Por Carlos Leen Santiago
- 11/03/2010

Turma nova no pedaço: Banda Dreamers
Graças há uma maior facilidade em adquirir equipamentos e acessórios que permitem melhor elaboração dos ensaios, ou então pela difusão maior de idéias via internet o numero de artistas ligados a musica em Imperatriz tem crescido muito de uns dez anos pra cá. Tanto em qualidade quanto em quantidade
Em especial o estilo rock, e seus sub-gêneros tem despertado na galera jovem o desejo de pegar num instrumento, mas não é de hoje que esse fascínio pela musica mais “pancada” acontece e as coisas parecem estar mais “fáceis”. Leia bem: PARECEM.

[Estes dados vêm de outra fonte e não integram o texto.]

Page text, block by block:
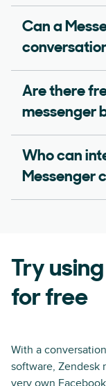
Can a
Are there
messenger
Who can
Messenger
Try
for free
With a
software, Zendesk
very own
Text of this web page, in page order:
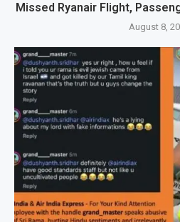
Missed Ryanair Flight,
August 8,
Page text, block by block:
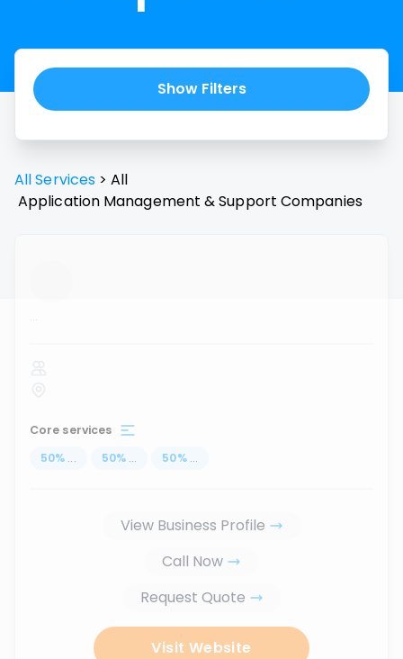
Show Filters
All Services > All
Application Management & Support Companies
...
Core services
50% ... 50% ... 50% ...
View Business Profile
Call Now
Request Quote
Visit Website
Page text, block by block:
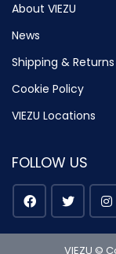
About VIEZU
News
Shipping & Returns
Cookie Policy
VIEZU Locations
FOLLOW US
VIEZU ©
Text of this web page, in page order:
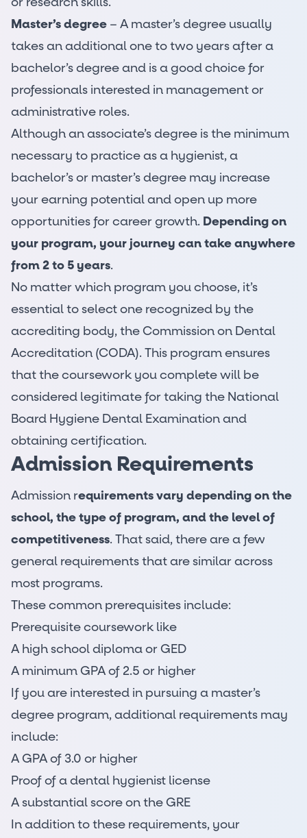
Master’s degree – A master’s degree usually
takes an additional one to two years after a
bachelor’s degree and is a good choice for
professionals interested in management or
administrative roles.
Although an associate’s degree is the minimum
necessary to practice as a hygienist, a
bachelor’s or master’s degree may increase
your earning potential and open up more
opportunities for career growth. Depending on
your program, your journey can take anywhere
from 2 to 5 years.
No matter which program you choose, it’s
essential to select one recognized by the
accrediting body, the Commission on Dental
Accreditation (CODA). This program ensures
that the coursework you complete will be
considered legitimate for taking the National
Board Hygiene Dental Examination and
obtaining certification.
Admission Requirements
Admission requirements vary depending on the
school, the type of program, and the level of
competitiveness. That said, there are a few
general requirements that are similar across
most programs.
These common prerequisites include:
Prerequisite coursework like
A high school diploma or GED
A minimum GPA of 2.5 or higher
If you are interested in pursuing a master’s
degree program, additional requirements may
include:
A GPA of 3.0 or higher
Proof of a dental hygienist license
A substantial score on the GRE
In addition to these requirements, your
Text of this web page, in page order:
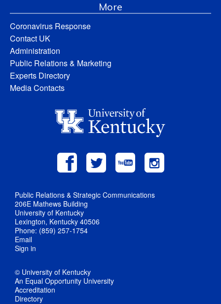
More
Coronavirus Response
Contact UK
Administration
Public Relations & Marketing
Experts Directory
Media Contacts
Public Relations & Strategic Communications
206E Mathews Building
University of Kentucky
Lexington, Kentucky 40506
Phone: (859) 257-1754
Email
Sign in
© University of Kentucky
An Equal Opportunity University
Accreditation
Directory
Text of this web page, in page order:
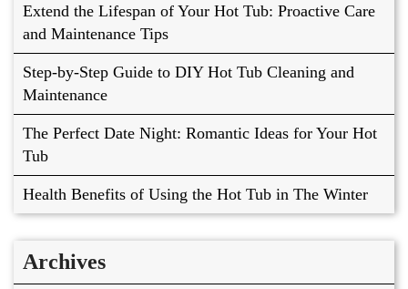
Extend the Lifespan of Your Hot Tub: Proactive Care
and Maintenance Tips
Step-by-Step Guide to DIY Hot Tub Cleaning and
Maintenance
The Perfect Date Night: Romantic Ideas for Your Hot
Tub
Health Benefits of Using the Hot Tub in The Winter
Archives
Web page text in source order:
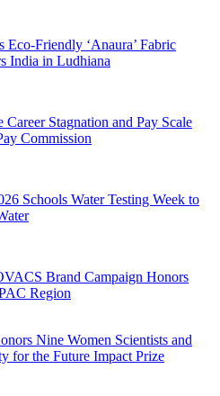
Friendly ‘Anaura’ Fabric
India in Ludhiana
Stagnation and Pay Scale
Commission
Schools Water Testing Week to
Brand Campaign Honors
Region
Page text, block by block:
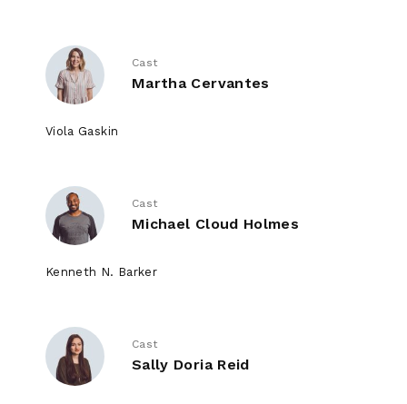
Cast
Martha Cervantes
Viola Gaskin
Cast
Michael Cloud Holmes
Kenneth N. Barker
Cast
Sally Doria Reid
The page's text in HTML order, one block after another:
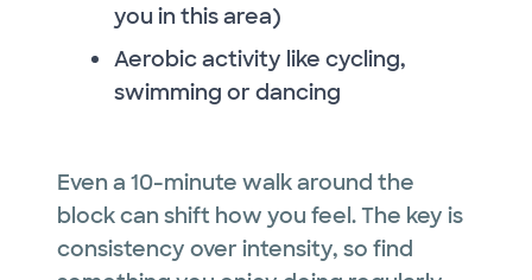
you in this area)
Aerobic activity like cycling,
swimming or dancing
Even a 10-minute walk around the
block can shift how you feel. The key is
consistency over intensity, so find
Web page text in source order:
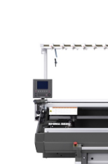
2026, the first half
Division only
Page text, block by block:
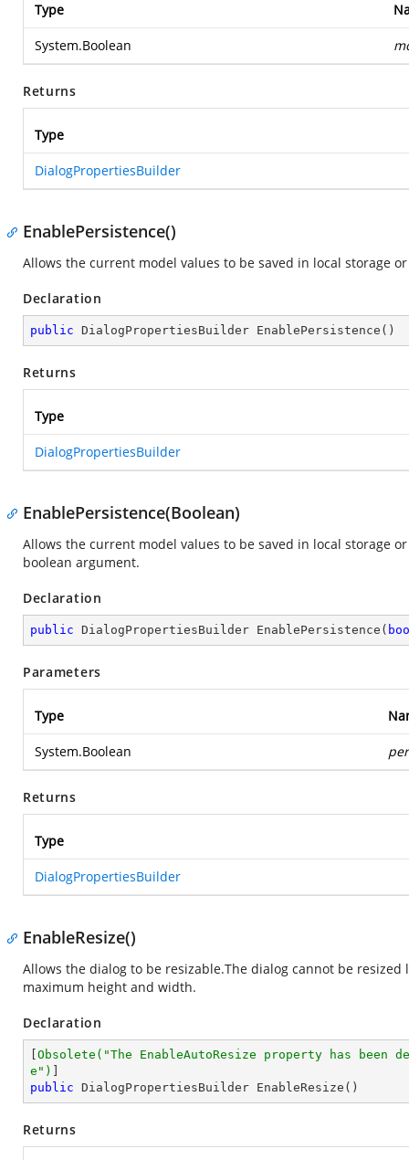
Type
System.Boolean
Returns
Type
DialogPropertiesBuilder
EnablePersistence()
Allows the current model values to be saved in local storage
Declaration
public DialogPropertiesBuilder EnablePersistence ( )
Returns
Type
DialogPropertiesBuilder
EnablePersistence(Boolean)
Allows the current model values to be saved in local storage
boolean argument.
Declaration
public DialogPropertiesBuilder EnablePersistence (
Parameters
Type
System.Boolean
Returns
Type
DialogPropertiesBuilder
EnableResize()
Allows the dialog to be resizable.The dialog cannot be
maximum height and width.
Declaration
Obsolete( "The EnableAutoResize property has been
e" )
public DialogPropertiesBuilder EnableResize ( )
Returns
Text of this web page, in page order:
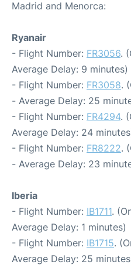
Madrid and Menorca:
Ryanair
- Flight Number: FR3056.
Average Delay: 9 minutes)
- Flight Number: FR3058.
- Average Delay: 25
- Flight Number: FR4294.
Average Delay: 24
- Flight Number: FR8222.
- Average Delay: 23
Iberia
- Flight Number: IB1711.
Average Delay: 1 minutes)
- Flight Number: IB1715.
Average Delay: 25
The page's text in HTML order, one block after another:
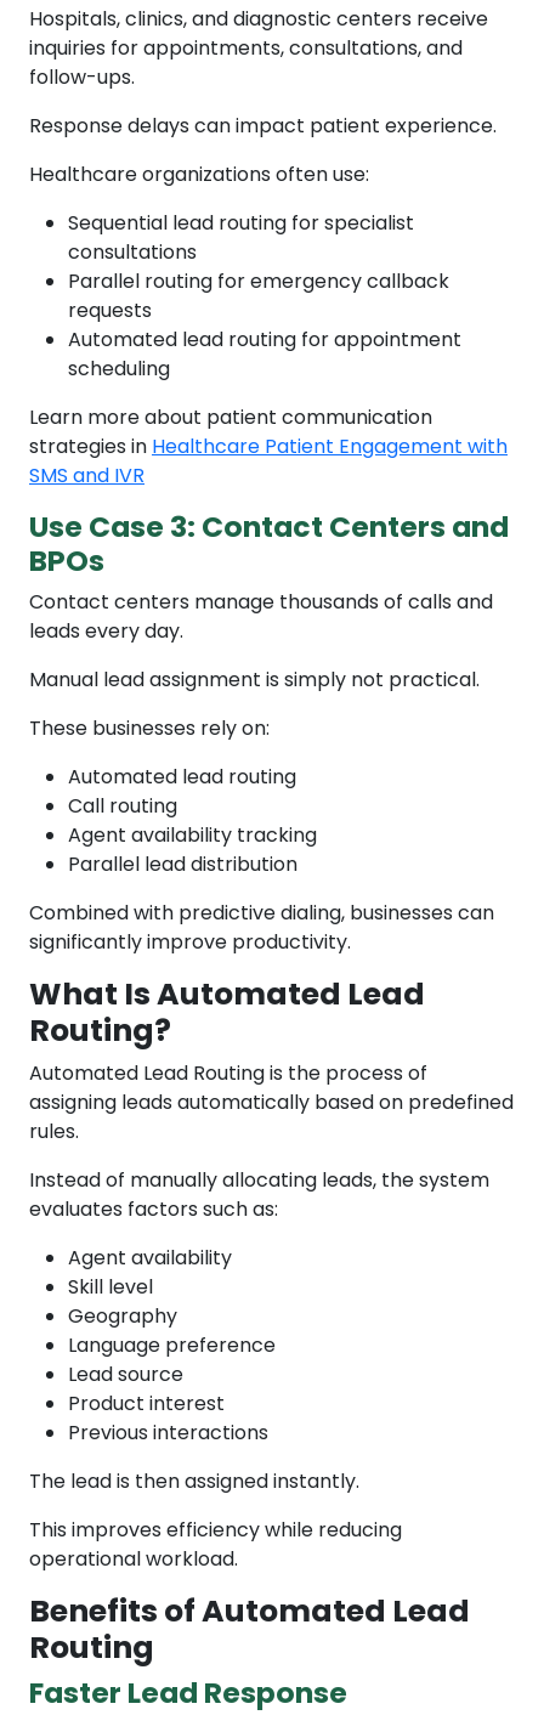
Hospitals, clinics, and diagnostic centers receive
inquiries for appointments, consultations, and
follow-ups.
Response delays can impact patient experience.
Healthcare organizations often use:
Sequential lead routing for specialist
consultations
Parallel routing for emergency callback
requests
Automated lead routing for appointment
scheduling
Learn more about patient communication
strategies in Healthcare Patient Engagement with
SMS and IVR
Use Case 3: Contact Centers and
BPOs
Contact centers manage thousands of calls and
leads every day.
Manual lead assignment is simply not practical.
These businesses rely on:
Automated lead routing
Call routing
Agent availability tracking
Parallel lead distribution
Combined with predictive dialing, businesses can
significantly improve productivity.
What Is Automated Lead
Routing?
Automated Lead Routing is the process of
assigning leads automatically based on predefined
rules.
Instead of manually allocating leads, the system
evaluates factors such as:
Agent availability
Skill level
Geography
Language preference
Lead source
Product interest
Previous interactions
The lead is then assigned instantly.
This improves efficiency while reducing
operational workload.
Benefits of Automated Lead
Routing
Faster Lead Response
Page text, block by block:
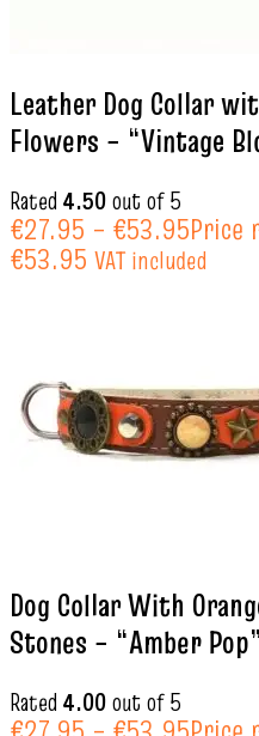
Leather Dog Collar
Flowers – “Vintage
Rated 4.50out of 5
€27.95 – €53.95Price
€53.95 VAT included
Dog Collar With
Stones – “Amber Pop”
Rated 4.00out of 5
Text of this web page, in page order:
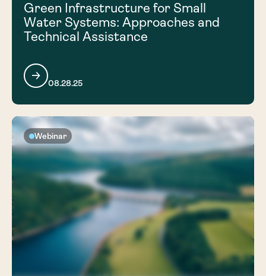
Green Infrastructure for Small
Water Systems: Approaches and
Technical Assistance
08.28.25
Webinar
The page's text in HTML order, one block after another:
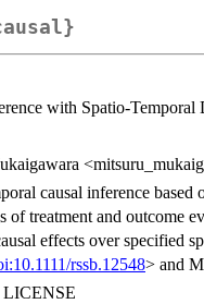
with Spatio-Temporal
causal inference
of treatment and outcome
effects over specified
rssb.12548> and
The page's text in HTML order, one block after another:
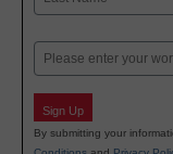
Email
Sign Up
By submitting your
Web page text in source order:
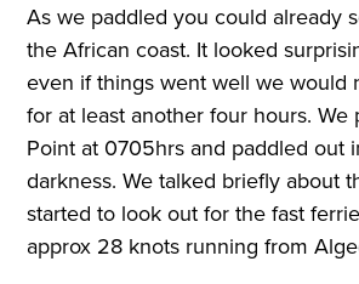
As we paddled you could already
the African coast. It looked
even if things went well we would
for at least another four hours. We
Point at 0705hrs and paddled out
darkness. We talked briefly about
started to look out for the fast
approx 28 knots running from
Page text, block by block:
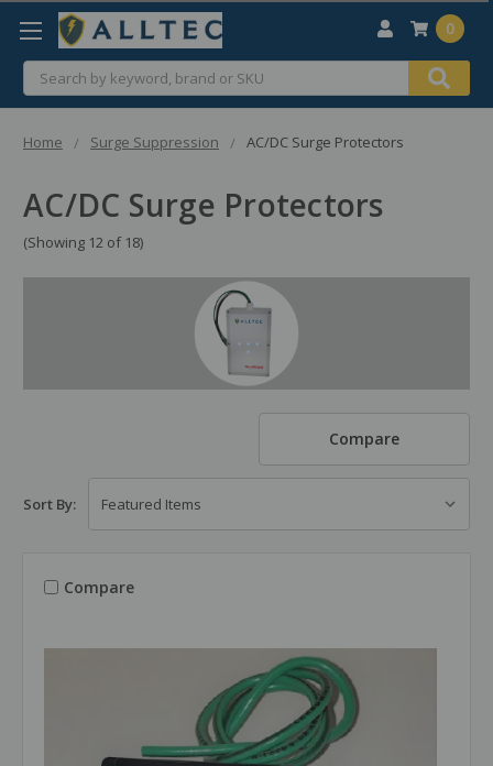
Search
0
Home Surge Suppression AC/DC Surge Protectors
AC/DC Surge Protectors
(Showing 12 of 18)
Compare
Sort By:
Compare
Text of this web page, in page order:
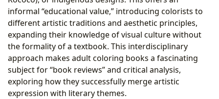
informal “educational value,” introducing colorists to
different artistic traditions and aesthetic principles,
expanding their knowledge of visual culture without
the formality of a textbook. This interdisciplinary
approach makes adult coloring books a fascinating
subject for “book reviews” and critical analysis,
exploring how they successfully merge artistic
expression with literary themes.
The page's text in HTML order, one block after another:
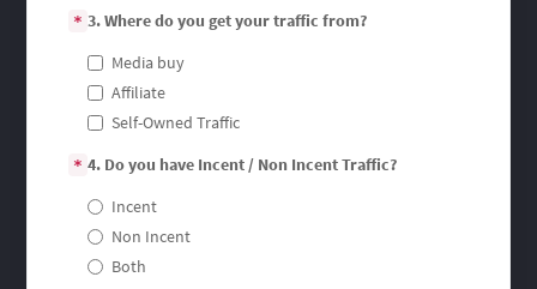
* 3. Where do you get your traffic from?
Media buy
Affiliate
Self-Owned Traffic
* 4. Do you have Incent / Non Incent Traffic?
Incent
Non Incent
Both
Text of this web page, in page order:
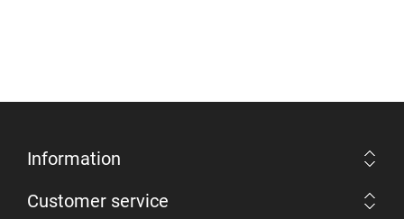
Information
Customer service
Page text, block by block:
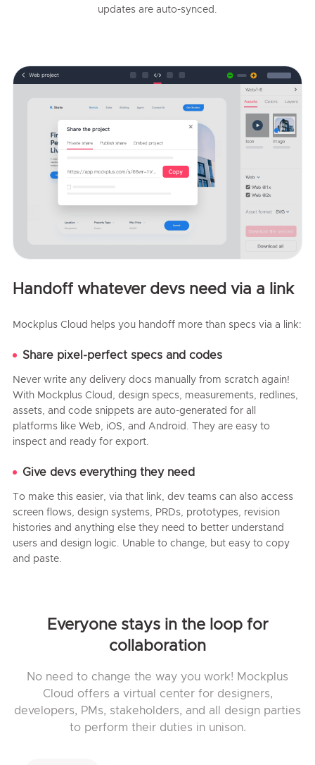
updates are auto-synced.
Handoff whatever devs need via a link
Mockplus Cloud helps you handoff more than specs via a link:
Share pixel-perfect specs and codes
Never write any delivery docs manually from scratch again!
With Mockplus Cloud, design specs, measurements, redlines,
assets, and code snippets are auto-generated for all
platforms like Web, iOS, and Android. They are easy to
inspect and ready for export.
Give devs everything they need
To make this easier, via that link, dev teams can also access
screen flows, design systems, PRDs, prototypes, revision
histories and anything else they need to better understand
users and design logic. Unable to change, but easy to copy
and paste.
Everyone stays in the loop for
collaboration
No need to change the way you work! Mockplus
Cloud offers a virtual center for designers,
developers, PMs, stakeholders, and all design parties
to perform their duties in unison.
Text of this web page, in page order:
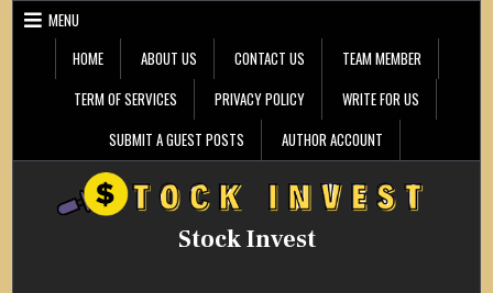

No começo dos anos noventa havia dificuldades mil para quem se atrevesse a montar uma banda. E não era só por falta de estrutura física, mas também devido há o enorme preconceito que de certa forma diluía a boa vontade de quem tocava. Hoje em dia até na Malhação (seriado da Globo) há uma banda de rock tocando. Nos 90 isso era quase “maldito” em Imperatriz.
Por aqui havia uma divulgação artesanal do trabalho das bandas desconhecidas através da famosa fita k7, mas no geral quase nenhum grupo chegou a gravar alguma coisa, salvo a Noiseverm (já em 2000) e a obscura banda Mistyc (1994), de heavy metal, que contava na época com o atual blogueiro Samuel Souza nos vocais.
Outras bandas com excelente trabalho chegariam a sacudir a cidade, como por exemplo a banda de punk grunge Nirvana Couver, com o lendário Magôo nas guitarras. Em época de Feira de Arte podíamos ter a certeza de sempre contar com a participação de projetos do vocalista Hernande Loius, hoje em dia Nanny Vieira, que chegou ainda a gravar um CD mais recentemente e teve de ir embora pra Goiânia disputar o todo poderoso mercado. Nanny sempre tocava/cantava grandes clássicos do rock com seu timbre de voz muito característico com o da banda americana REM.
De 1996 a 2000 tivemos uma verdadeira letargia no cenário musical e as bandas de rock sumiram da cidade. Mesmo que esporadicamente acontecessem shows pequenos com bandas de fora, os artistas imperatrizenses não ficaram atuando localmente e tiveram que ir embora. Mauro Izzy grande baixista e componente da extinta Legião Urbana Couver arrumou as malas e se mandou pra ilha junto com o maluco beleza Wilson Zara, na época Zara era puro rock in roll com seu grupo “Flor de Cactus”.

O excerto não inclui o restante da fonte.